In posizione di guardia il titolare Voshon Lenard, ex Miami e Toronto, ha prodotto probabilmente la sua miglior stagione in carriera segnando 14 punti a partita e garantendo alla squadra grande pericolosità sul perimetro mentre nel ruolo di ala forte il brasiliano Nenè ha migliorato le sue medie rispetto alla scorsa stagione continuando a dare segnali confortanti sui suoi progressi nella comprensione del gioco.
Altro giocatore fondamentale per l'ascesa di Denver è stato il centro Marcus Camby che, dopo anni di sfortuna e infortuni gravi ha mostrato, con stupefacente continuità , le doti che lo avevano reso famoso ai tempi di UMass prima e dei Knicks poi. Giocando 77 partite fra regular season e playoff, Camby ha stabilito il suo record di presenze potendo così esprimersi al meglio, soprattutto in difesa, grazie alle sue doti intimidatorie (2,6 stoppate a partita, 5° NBA) e alla sua abilità a rimbalzo (oltre 10 a partita,10° NBA), fornendo in alcune occasioni prove eccezionali, andando spesso vicino alla tripla doppia.
La panchina, forse troppo corta, si è dimostrata di buona qualità , grazie ad un ottimo attaccante come Rodney White e lunghi giovani ma di sostanza come Andersen ed Elson. Esperienza, difesa e soprattutto grande intensità sono state garantite da un vero esperto del pino come Jon Barry che è sembrato quello degli "alternatorz" ai tempi dei Kings, quando entrando in campo dava elettricità alla partita.
Il futuro dei Nuggets si prospetta davvero roseo pensando alla situazione salariale che li vede secondi solo a Utah come maggiore disponibilità nel salary cap, Camby è l'unico giocatore che si deve provare a trattenere, visto che potrebbe esercitare un'opzione per uscire dal contratto attuale.

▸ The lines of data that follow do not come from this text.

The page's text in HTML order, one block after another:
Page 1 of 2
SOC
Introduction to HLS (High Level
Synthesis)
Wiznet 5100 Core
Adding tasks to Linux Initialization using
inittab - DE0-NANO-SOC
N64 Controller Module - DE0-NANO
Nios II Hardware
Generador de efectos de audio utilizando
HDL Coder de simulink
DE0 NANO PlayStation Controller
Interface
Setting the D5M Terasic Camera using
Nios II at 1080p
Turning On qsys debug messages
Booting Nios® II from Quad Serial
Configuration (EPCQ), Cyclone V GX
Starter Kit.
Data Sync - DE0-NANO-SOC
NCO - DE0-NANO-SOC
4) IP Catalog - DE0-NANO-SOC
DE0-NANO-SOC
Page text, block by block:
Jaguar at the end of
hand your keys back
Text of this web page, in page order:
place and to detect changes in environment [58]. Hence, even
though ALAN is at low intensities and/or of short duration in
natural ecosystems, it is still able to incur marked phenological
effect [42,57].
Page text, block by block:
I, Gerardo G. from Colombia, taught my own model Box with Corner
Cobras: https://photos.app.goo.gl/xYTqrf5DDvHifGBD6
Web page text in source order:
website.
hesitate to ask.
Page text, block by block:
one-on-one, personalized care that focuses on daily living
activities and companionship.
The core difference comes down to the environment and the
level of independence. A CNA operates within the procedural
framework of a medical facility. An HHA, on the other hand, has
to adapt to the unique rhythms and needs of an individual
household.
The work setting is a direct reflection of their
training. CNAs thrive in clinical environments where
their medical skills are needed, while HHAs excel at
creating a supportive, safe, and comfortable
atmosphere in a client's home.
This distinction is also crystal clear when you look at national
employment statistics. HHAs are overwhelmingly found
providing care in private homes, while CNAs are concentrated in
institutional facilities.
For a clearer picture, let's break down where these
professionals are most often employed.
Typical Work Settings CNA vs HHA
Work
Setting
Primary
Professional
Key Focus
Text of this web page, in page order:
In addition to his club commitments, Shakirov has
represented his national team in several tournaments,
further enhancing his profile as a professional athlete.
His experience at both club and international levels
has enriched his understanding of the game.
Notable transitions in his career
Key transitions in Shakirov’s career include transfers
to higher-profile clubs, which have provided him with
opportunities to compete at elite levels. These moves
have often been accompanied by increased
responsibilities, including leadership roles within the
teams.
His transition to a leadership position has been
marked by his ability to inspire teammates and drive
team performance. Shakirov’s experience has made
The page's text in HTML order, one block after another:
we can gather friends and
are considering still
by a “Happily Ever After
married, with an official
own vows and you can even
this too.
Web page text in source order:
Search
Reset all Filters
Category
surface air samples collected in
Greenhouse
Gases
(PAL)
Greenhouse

Per il resto Denver potrà contare su un gran budget e il fascino della città per fare offerte ai grandi free agent, Bryant su tutti, che si affacceranno sul mercato durante l'estate.
Da chiarire sarà poi la posizione di coach Bzdelik che nonostante l'ottimo lavoro, è stato criticato per i suoi metodi troppo duri, ma si può tranquillamente dire che ai piedi delle Montagne Rocciose grazie a Carmelo e compagnia sono tornati i bei tempi.